Neuroblastoma is a neuroendocrine tumor that arises from developing sympathetic nerve tissue, the part of the nervous system responsible for regulating the body's response to stress by adjusting heart rate, blood pressure, hormone levels, and digestion. This specialized nervous tissue is located alongside the spinal cord, along nerve fiber pathways, and in the adrenal glands—two organs above the kidneys that produce essential hormones. Neuroblastoma primarily affects infants and young children and is rarely seen in children over ten years of age. It is the most common cancer in infants and the leading type of solid extracranial tumor in children. In the United States, approximately 800 cases of neuroblastoma are diagnosed each year. Prognosis depends on factors such as age (with infants having a better outcome), disease stage, and the presence or absence of specific molecular and genetic markers in the tumor cells.
Neuroblastoma tumors can develop anywhere along the sympathetic chain, but they most commonly occur in the abdomen. Nearly all cases of neuroblastoma result from sporadic mutations. The MYCN gene, a transcription factor, is amplified in approximately 25% of cases.
Most patients with neuroblastoma present with signs and symptoms that are related to primary and metastatic tumor growth. Tumors located in the abdomen can cause abdominal pain, constipation, bladder dysfunction and abdominal swelling. Tumors located in the thorax may cause breathing difficulties, facial swelling (due to superior vena cava syndrome), and droopy eyes (due to ipsilateral Horner syndrome). Tumors located along the spinal cord or nerve fibers can result in neurological dysfunction, including weakness, loss of sensation, pain, bladder or bowel incontinence, or paralysis. Spinal tumors can also cause scoliosis (abnormal curvature of the spine).

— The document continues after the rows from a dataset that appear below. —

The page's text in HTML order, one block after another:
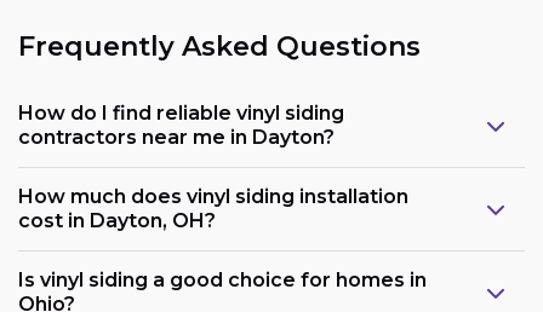
Frequently Asked Questions
How do I find reliable vinyl siding
contractors near me in Dayton?
How much does vinyl siding installation
cost in Dayton, OH?
Is vinyl siding a good choice for homes in
Ohio?
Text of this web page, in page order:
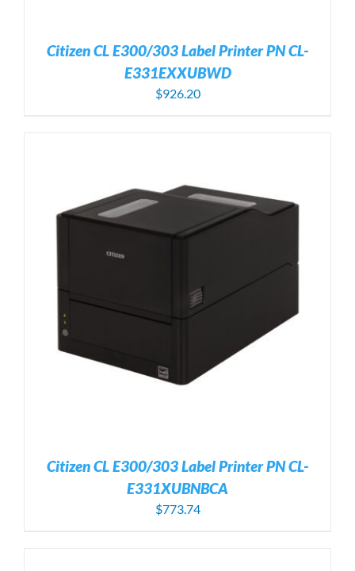
Citizen CL E300/303 Label Printer PN CL-
E331EXXUBWD
$926.20
Citizen CL E300/303 Label Printer PN CL-
E331XUBNBCA
$773.74
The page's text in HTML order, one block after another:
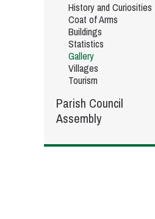
History and Curiosities
Coat of Arms
Buildings
Statistics
Gallery
Villages
Tourism
Parish Council
Assembly
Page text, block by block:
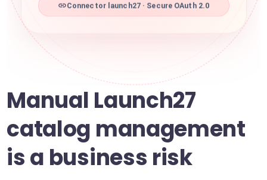
Connector launch27 · Secure OAuth 2.0
Manual Launch27
catalog management
is a business risk
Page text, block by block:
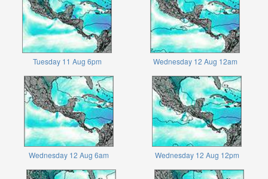
Tuesday 11 Aug 6pm Wednesday 12 Aug 12am
Wednesday 12 Aug 6am Wednesday 12 Aug 12pm
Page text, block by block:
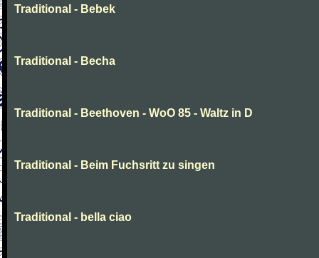
Traditional - Bebek
Traditional - Becha
Traditional - Beethoven - WoO 85 - Waltz in D
Traditional - Beim Fuchsritt zu singen
Traditional - bella ciao
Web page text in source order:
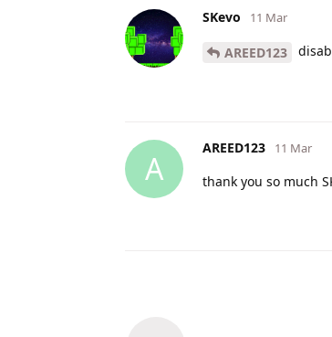
SKevo 11 Mar
AREED123
A
AREED123 11 Mar
thank you so much
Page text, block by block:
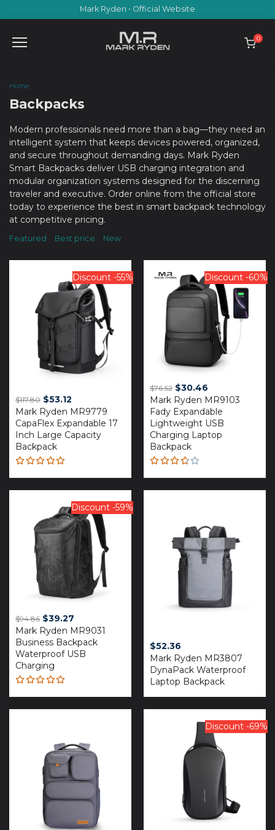
to
Mark Ryden • Official Website
0
Home
Backpacks
Modern professionals need more than a bag—they need an
intelligent system that keeps devices powered, organized,
and secure throughout demanding days. Mark Ryden
Smart Backpacks deliver USB charging integration and
modular organization systems designed for the discerning
traveler and executive. Order online from the official store
today to experience the best in smart backpack technology
at competitive pricing.
Featured Best price New
Discount -55%
$117.80 Original
price
was:
$117.80.
$53.12
price
is:
$53.12.
Mark Ryden MR9779
CapaFlex Expandable 17
Inch Large Capacity
Backpack
Rated
5.00out
Discount -60%
$76.52 Original
price
was:
$76.52.
$30.46
price
is:
$30.46.
Mark Ryden MR9103
Fady Expandable
Lightweight USB
Charging Laptop
Backpack
Rated
3.67
Discount -59%
$94.86 Original
price
was:
$94.86.
$39.27
price
is:
$39.27.
Mark Ryden MR9031
Business Backpack
Waterproof USB
Charging
Rated
5.00out
$52.36
Mark Ryden MR3807
DynaPack Waterproof
Laptop Backpack
Discount -69%
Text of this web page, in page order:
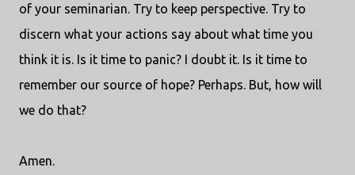
of your seminarian. Try to keep perspective. Try to
discern what your actions say about what time you
think it is. Is it time to panic? I doubt it. Is it time to
remember our source of hope? Perhaps. But, how will
we do that?
Amen.
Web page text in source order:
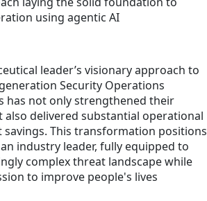
using agentic AI
leader’s visionary approach to
Security Operations
has not only strengthened their
delivered substantial operational
savings. This transformation positions
industry leader, fully equipped to
complex threat landscape while
to improve people's lives
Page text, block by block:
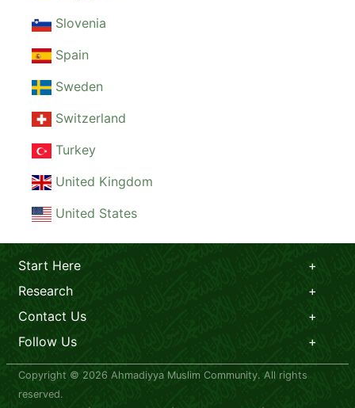
Slovenia
Spain
Sweden
Switzerland
Turkey
United Kingdom
United States
Start Here
Research
Contact Us
Follow Us
Copyright © 2026 Ahmadiyya Muslim Community. All rights
reserved.
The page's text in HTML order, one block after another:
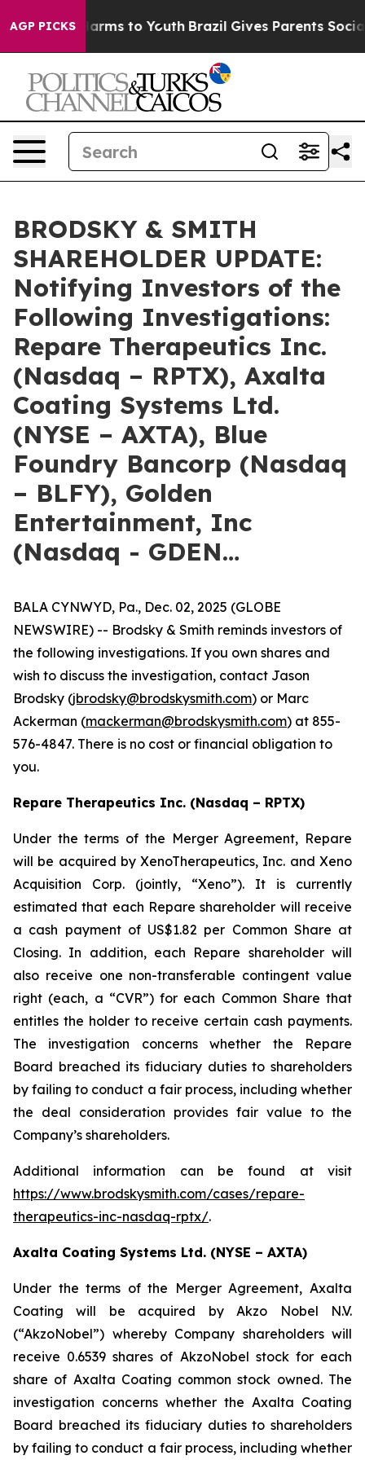
AGP PICKS
Abate Harms to Youth Brazil Gives Parents Social
BRODSKY & SMITH
SHAREHOLDER UPDATE:
Notifying Investors of the
Following Investigations:
Repare Therapeutics Inc.
(Nasdaq – RPTX), Axalta
Coating Systems Ltd.
(NYSE – AXTA), Blue
Foundry Bancorp (Nasdaq
– BLFY), Golden
Entertainment, Inc
(Nasdaq - GDEN…
BALA CYNWYD, Pa., Dec. 02, 2025 (GLOBE
NEWSWIRE) -- Brodsky & Smith reminds investors of
the following investigations. If you own shares and
wish to discuss the investigation, contact Jason
Brodsky (jbrodsky@brodskysmith.com) or Marc
Ackerman (mackerman@brodskysmith.com) at 855-
576-4847. There is no cost or financial obligation to
you.
Repare Therapeutics Inc. (Nasdaq – RPTX)
Under the terms of the Merger Agreement, Repare
will be acquired by XenoTherapeutics, Inc. and Xeno
Acquisition Corp. (jointly, “Xeno”). It is currently
estimated that each Repare shareholder will receive
a cash payment of US$1.82 per Common Share at
Closing. In addition, each Repare shareholder will
also receive one non-transferable contingent value
right (each, a “CVR”) for each Common Share that
entitles the holder to receive certain cash payments.
The investigation concerns whether the Repare
Board breached its fiduciary duties to shareholders
by failing to conduct a fair process, including whether
the deal consideration provides fair value to the
Company’s shareholders.
Additional information can be found at visit
https://www.brodskysmith.com/cases/repare-
therapeutics-inc-nasdaq-rptx/.
Axalta Coating Systems Ltd. (NYSE – AXTA)
Under the terms of the Merger Agreement, Axalta
Coating will be acquired by Akzo Nobel N.V.
(“AkzoNobel”) whereby Company shareholders will
receive 0.6539 shares of AkzoNobel stock for each
share of Axalta Coating common stock owned. The
investigation concerns whether the Axalta Coating
Board breached its fiduciary duties to shareholders
by failing to conduct a fair process, including whether
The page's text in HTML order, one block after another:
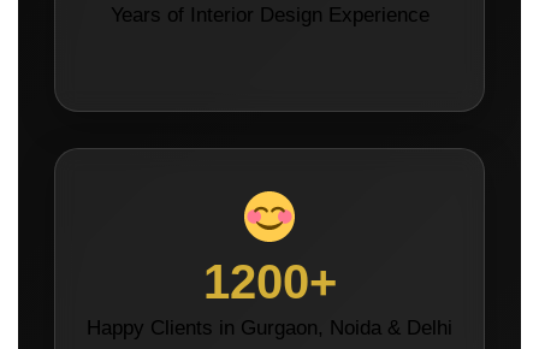
Years of Interior Design Experience
1200+
Happy Clients in Gurgaon, Noida & Delhi
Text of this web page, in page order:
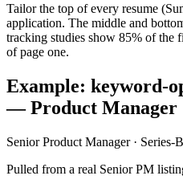
Tailor the top of every resume
application. The middle and
tracking studies show 85% of the
of page one.
Example: keyword-
— Product Manager
Senior Product Manager · Series-
Pulled from a real Senior PM
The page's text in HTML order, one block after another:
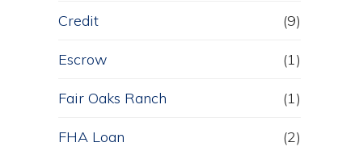
Credit (9)
Escrow (1)
Fair Oaks Ranch (1)
FHA Loan (2)
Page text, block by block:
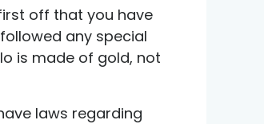
off that you have
any special
is made of gold, not
laws regarding
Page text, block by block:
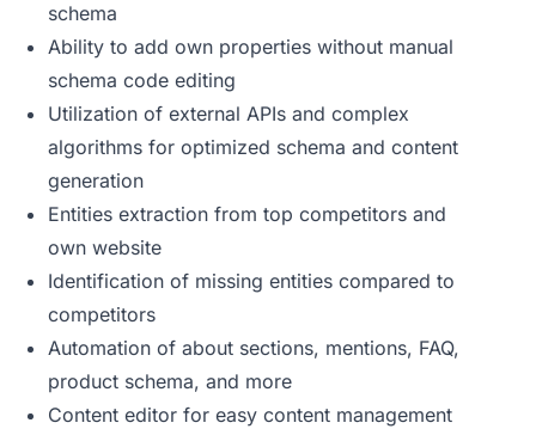
schema
Ability to add own properties without manual
schema code editing
Utilization of external APIs and complex
algorithms for optimized schema and content
generation
Entities extraction from top competitors and
own website
Identification of missing entities compared to
competitors
Automation of about sections, mentions, FAQ,
product schema, and more
Content editor for easy content management
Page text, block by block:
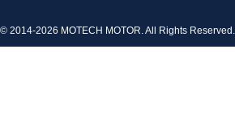
2014-2026 MOTECH MOTOR. All Rights
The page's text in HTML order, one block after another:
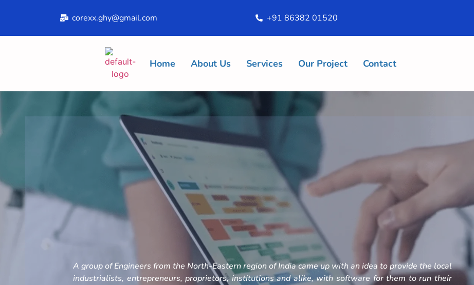
corexx.ghy@gmail.com +91 86382 01520
Home About Us Services Our Project Contact
A group of Engineers from the North-Eastern region of India came up with an idea to provide the local
industrialists, entrepreneurs, proprietors, institutions and alike, with software for them to run their
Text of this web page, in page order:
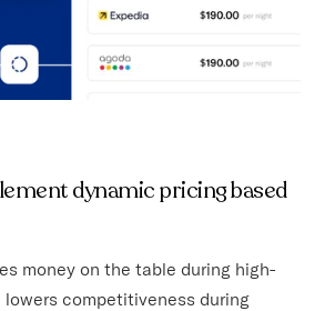
dynamic pricing based
money on the table during high-
lowers competitiveness during
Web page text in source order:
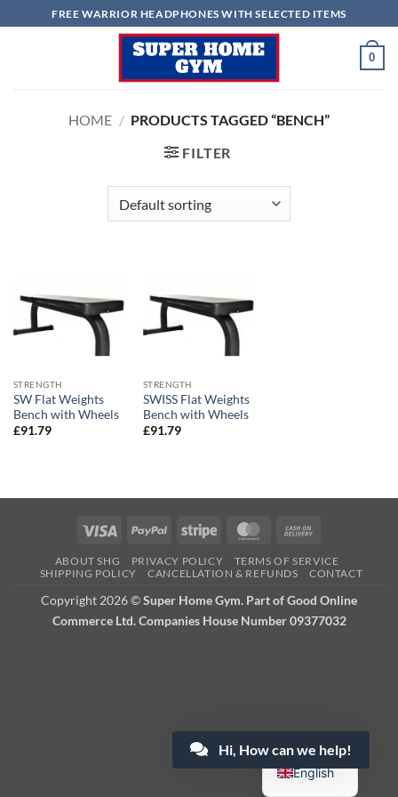
to
FREE WARRIOR HEADPHONES WITH SELECTED ITEMS
0
HOME / PRODUCTS TAGGED “BENCH”
FILTER
STRENGTH
SW Flat Weights
Bench with Wheels
£91.79
STRENGTH
SWISS Flat Weights
Bench with Wheels
£91.79
Visa PayPal Stripe MasterCard
Delivery
ABOUT SHG PRIVACY POLICY
TERMS OF SERVICE
SHIPPING POLICY
CANCELLATION & REFUNDS CONTACT
Copyright 2026 ©Super Home Gym. Part of Good Online
Commerce Ltd. Companies House Number 09377032
Hi, How can we help!
English
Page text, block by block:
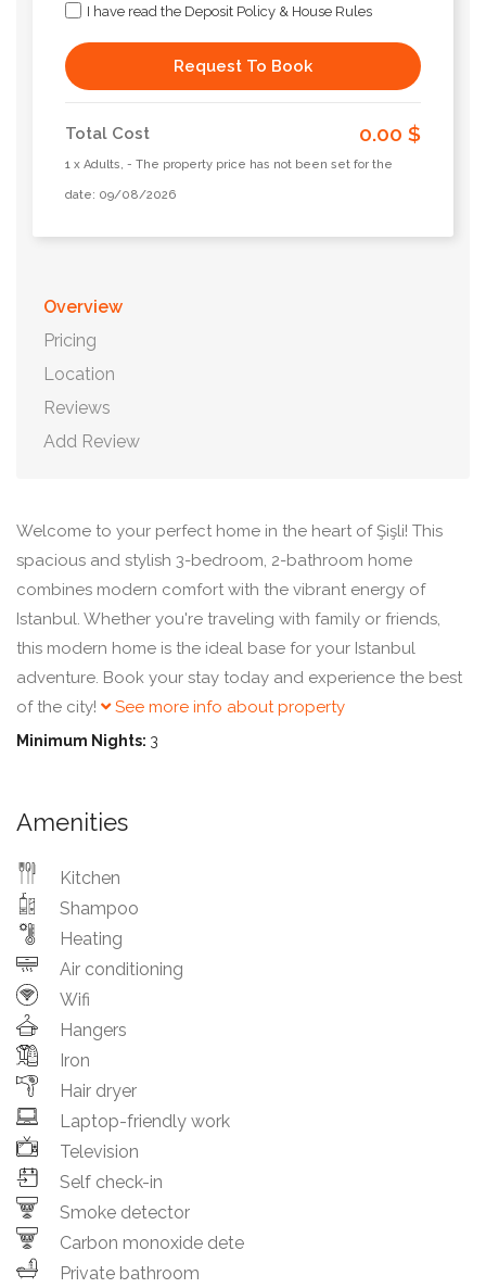
I have read the Deposit Policy & House Rules
Request To Book
Total Cost 0.00 $
1 x Adults, - The property price has not been set for the
date: 09/08/2026
Overview
Pricing
Location
Reviews
Add Review
Welcome to your perfect home in the heart of Şişli! This
spacious and stylish 3-bedroom, 2-bathroom home
combines modern comfort with the vibrant energy of
Istanbul. Whether you're traveling with family or friends,
this modern home is the ideal base for your Istanbul
adventure. Book your stay today and experience the best
of the city!
See more info about property
Minimum Nights: 3
Amenities
Kitchen
Shampoo
Heating
Air conditioning
Wifi
Hangers
Iron
Hair dryer
Laptop-friendly work
Television
Self check-in
Smoke detector
Carbon monoxide dete
Private bathroom
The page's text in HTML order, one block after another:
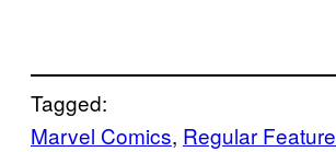
Tagged:
Marvel Comics, Regular Feature
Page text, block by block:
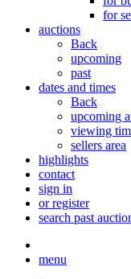
for
auctions
Back
upcoming
past
dates and times
Back
upcoming
viewing
sellers area
highlights
contact
sign in
or register
search past
menu
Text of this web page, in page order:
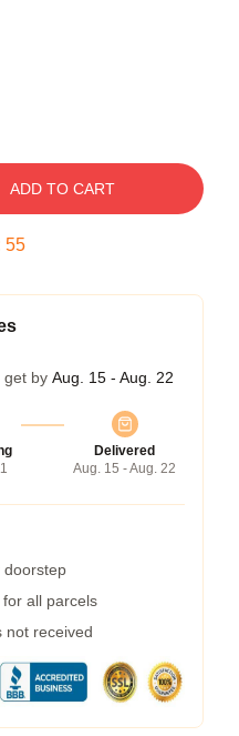
ADD TO CART
54
get by Aug. 15 - Aug. 22
Delivered
Aug. 15 - Aug. 22
doorstep
all parcels
not received
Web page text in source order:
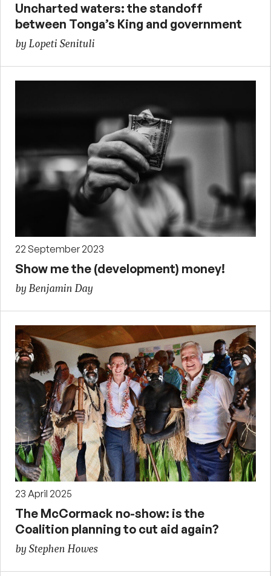
Uncharted waters: the standoff
between Tonga’s King and government
by Lopeti Senituli
22 September 2023
Show me the (development) money!
by Benjamin Day
23 April 2025
The McCormack no-show: is the
Coalition planning to cut aid again?
by Stephen Howes

Other symptoms associated with neuroblastoma include bulging eyes or dark circles around the eyes (due to metastasis to the orbital sockets), heterochromia (two differently colored eyes), painless bluish lumps under the skin in infants, and complaints of back or limb pain (from spinal or bone metastasis). Other symptoms include watery diarrhea (from elevated levels of vasoactive intestinal peptide, or VIP), opsoclonus-myoclonus syndrome (characterized by jerky body movements or uncontrolled eye movements due to the presence of autoimmune antibodies), swelling of body parts (from lymphatic blockage), hypertension, fatigue, bruising or bleeding (due to decreased blood cell counts when cancer infiltrates the bone marrow).
A physician will perform a detailed history and physical examination, schedule imaging tests, and order laboratory tests to determine if a child has neuroblastoma. This will also aid in cancer staging and treatment.
A tissue sample is needed for the diagnosis of neuroblastoma and helps determine cancer staging and prognosis. Biopsies will be taken from the tumor site and bone marrow aspirations will be performed in both the right and left hip bones. These samples will be examined under a microscope to identify small round blue cells. They will also be analyzed for specific molecular and genetic markers.
Neuroblastoma is a heterogeneous disease. There are several factors that affect prognosis and response to therapy:
Treatment for neuroblastoma depends on the stage of disease. In low and intermediate risk tumors, the primary treatment is surgical removal, with chemotherapy added as needed.
For high-risk tumors where the long-term survival rates are less than 15%, treatment involves intensive combinations of chemotherapy, surgery, bone marrow transplantation, and radiation therapy. Retinoids are routinely used, as they can induce differentiation of neuroblastoma cells, limiting their ability to divide. The immunotherapy dinutuximab may also be used, though it carries a risk of toxicity. In one trial, the combination of dinutuximab and retinoids improved both event-free survival and overall survival at two years.